As the most widely adopted new big data technology, Hadoop is far too important to modern business strategies to continue without more structured industry governance. The technology’s maturation depends on a coordinated effort to clarify how it will hang together both internally among its growing range of subprojects, and externally with other big data specifications and communities.
The Hadoop market won’t fully mature and may face increasing obstacles to growth and adoption if the industry does not begin soon to converge on a truly standardized core stack. A Hadoop standards framework would provide a grand vision for the evolution of this technology in a broader big-data industry context. Standards are essential so that vendors and users of Hadoop-based solutions can have assured cross-platform interoperability.
Right now, silos reign in the Hadoop world—a situation that is aggravated by the lack of open interoperability standards. Most Hadoop users have built their deployments either on the core Apache Hadoop open-source code or on specific vendors’ distributions of that code base. IBM has adopted the full-core Apache Hadoop open-source stack into the IBM® InfoSphere® BigInsights™ product. However, some vendors have forked the core Apache Hadoop code base within the context of their solution portfolios, developing proprietary extensions, tools, and other components. Some—but not all—Hadoop vendors have contributed some of their code back to the open-source Apache Hadoop community.
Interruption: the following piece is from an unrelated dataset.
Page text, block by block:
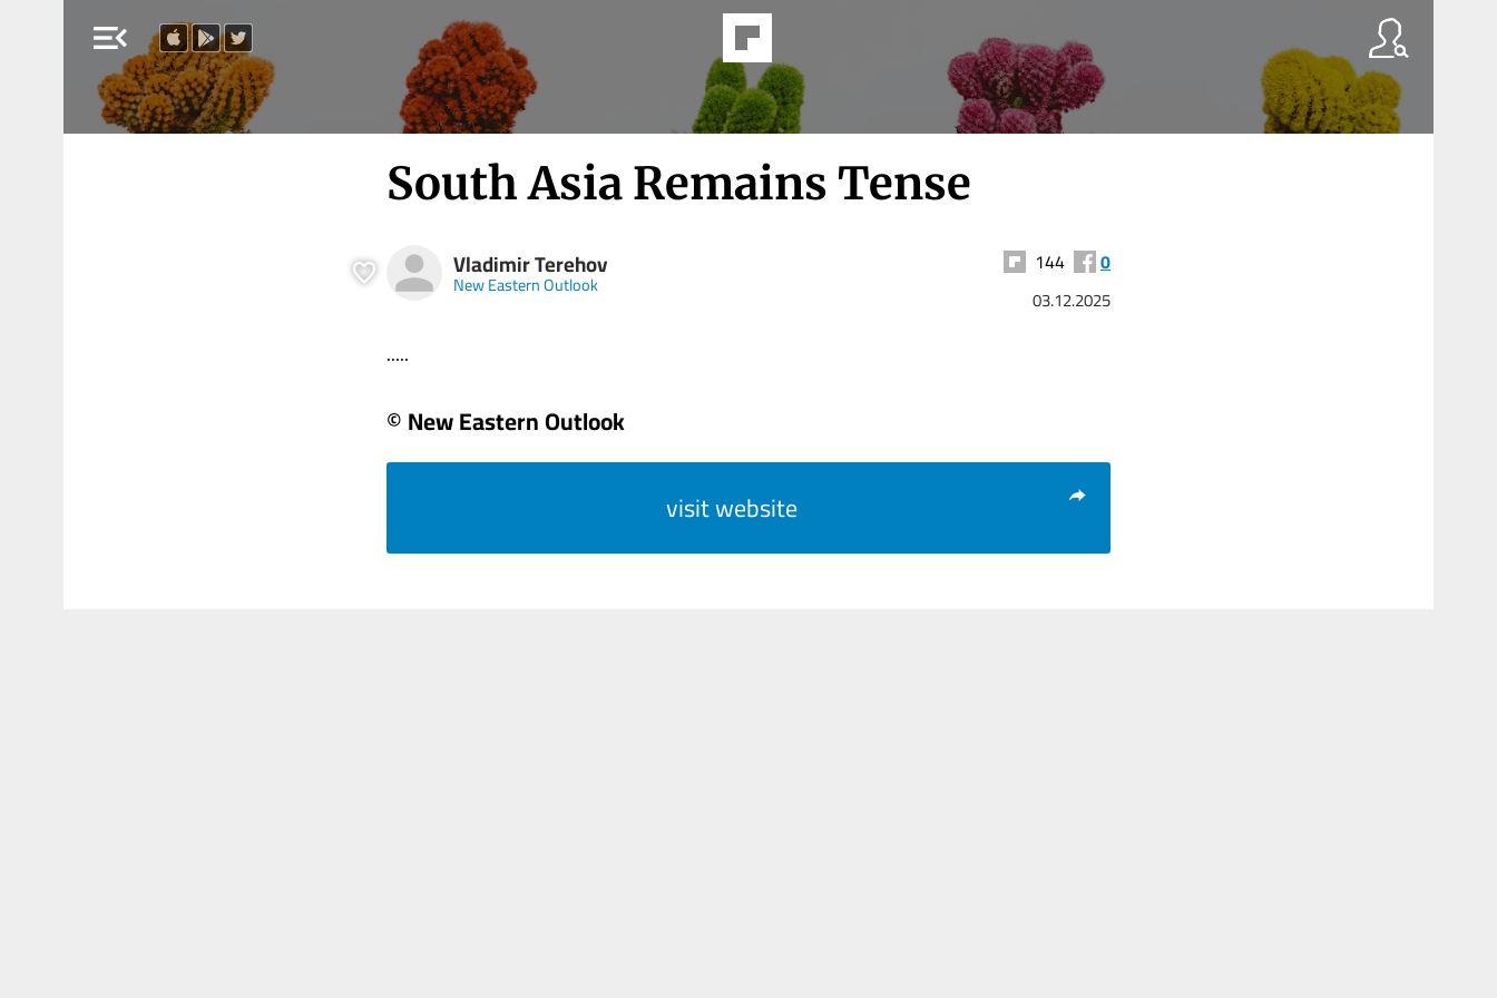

Some of this industry divergence from strictly open-source–based Hadoop has been necessary for solution providers to field enterprise-grade offerings in the face of feature gaps in the core Apache Hadoop subprojects. Nevertheless, if the forking and proprietary extensions continue to take place outside a clear set of standard industry reference implementations and interfaces, silo wars may ensue as vendors with market clout try to leverage their first-mover advantage and rally industry support around their proprietary Hadoop implementation.
Let’s look at this from a historical perspective. In the early 2000s, the service-oriented architecture world didn’t begin to mature until industry groups such as OASIS and WS-I stabilized a core group of specs such as WSDL, SOAP, and the like. Today’s big data world badly needs a similar push to standardize the core of Hadoop, its key new open-source–based approach. Hadoop remains squarely in the “de facto standard” camp.
The latest version of the open-source Apache Hadoop code base, loosely known as Hadoop 2.0, has many valuable enhancements including high availability and federation in the Hadoop Distributed File System (HDFS), and support for alternate programming frameworks in MapReduce. However, I’m a bit disappointed that these enhancements were rolled out without any unifying rationale.
No one has stepped forward to present a coherent vision for Hadoop’s ongoing development. When will development of Hadoop’s various components—MapReduce, HDFS, Pig, Hive, and so on—be substantially complete? What is the reference architecture within which these other Hadoop services are being developed under Apache’s auspices?
Also, nobody has defined where Hadoop fits within the growing menagerie of big data technologies. Where does Hadoop end and various NoSQL technologies begin? What requirements and features, best addressed elsewhere, should be left off the Apache Hadoop community’s development agenda?
And no one has called for a move toward more formal standardization of the various Hadoop technologies within a core reference architecture. The Hadoop industry badly needs standardization to support certification of cross-platform interoperability. This standardization plus the continued convergence of all solution providers on the core Apache Hadoop code base are the only ways to ensure that siloed proprietary implementations don’t stall the industry’s progress toward widespread adoption.
In Part 2 of this article, I will explore the functional areas on which a possible Hadoop standards reference framework should focus.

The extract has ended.